I think in this context, if you look at this all four abstracts, they are looking for biomarkers to understand better how is the-- how can we treat better our patients with these different combinations? And I think if we look at the landscape of RCC, we are seeing many drugs. However, there is no single biomarker. It's not like lung cancer, you have your four or breast cancer you have your two.
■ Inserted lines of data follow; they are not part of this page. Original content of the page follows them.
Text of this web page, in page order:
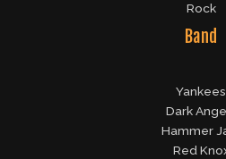
Rock
Band
Yankees
Dark
Hammer
Red
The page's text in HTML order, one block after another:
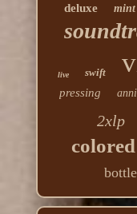
deluxe mint
live swift
pressing
2xlp
colored
bottle
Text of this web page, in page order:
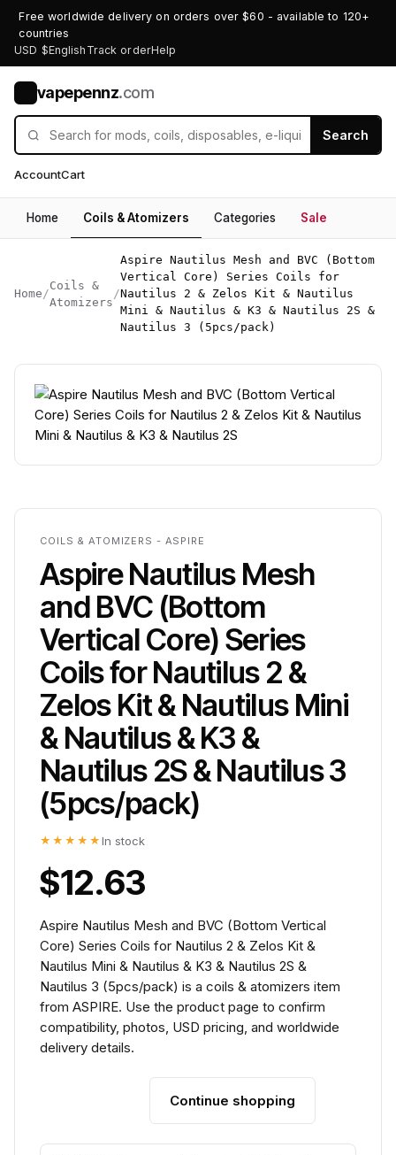
Free worldwide delivery on orders over $60 - available to 120+
countries
USD $English Track orderHelp
vapepennz.com
Search
AccountCart
Home Coils & Atomizers Categories Sale
Home /
Coils &
Atomizers
/
Aspire Nautilus Mesh and BVC (Bottom
Vertical Core) Series Coils for
Nautilus 2 & Zelos Kit & Nautilus
Mini & Nautilus & K3 & Nautilus 2S &
Nautilus 3 (5pcs/pack)
COILS & ATOMIZERS - ASPIRE
Aspire Nautilus Mesh
and BVC (Bottom
Vertical Core) Series
Coils for Nautilus 2 &
Zelos Kit & Nautilus Mini
& Nautilus & K3 &
Nautilus 2S & Nautilus 3
(5pcs/pack)
★★★★★ In stock
$12.63
Aspire Nautilus Mesh and BVC (Bottom Vertical
Core) Series Coils for Nautilus 2 & Zelos Kit &
Nautilus Mini & Nautilus & K3 & Nautilus 2S &
Nautilus 3 (5pcs/pack) is a coils & atomizers item
from ASPIRE. Use the product page to confirm
compatibility, photos, USD pricing, and worldwide
delivery details.
Continue shopping
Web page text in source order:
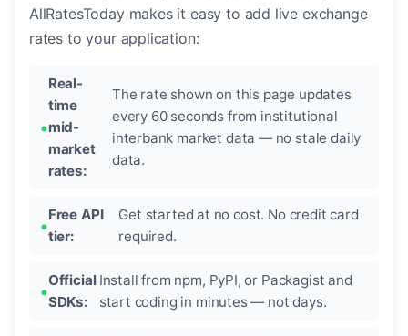
AllRatesToday makes it easy to add live exchange
rates to your application:
Real-
time
mid-
market
rates:
The rate shown on this page updates
every 60 seconds from institutional
interbank market data — no stale daily
data.
Free API
tier:
Get started at no cost. No credit card
required.
Official
SDKs:
Install from npm, PyPI, or Packagist and
start coding in minutes — not days.
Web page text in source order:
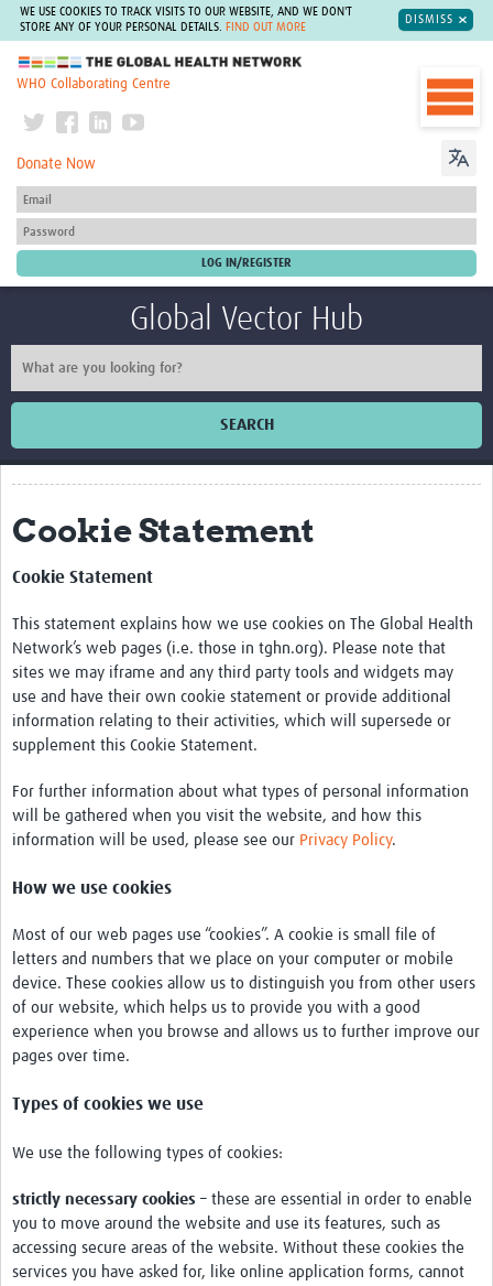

We don't have any.
Although if you look at the guidelines today, we are dividing our patients in favorable or intermediate and poor-risk patients based on the IMDC. So I think we should put always the IMDC and the treatment landscape because that's really what it's now helping us to decide our treatment.
And also about sarcomatoid differentiation, I just want to point out that the guidelines don't say our recommendation for these specific population now. I think that may change because there are 10% of the patients with a IMDC good prognosis with sarcomatoid differentiation that may need to have a double combinations, and that may be a good recommendation for these patients.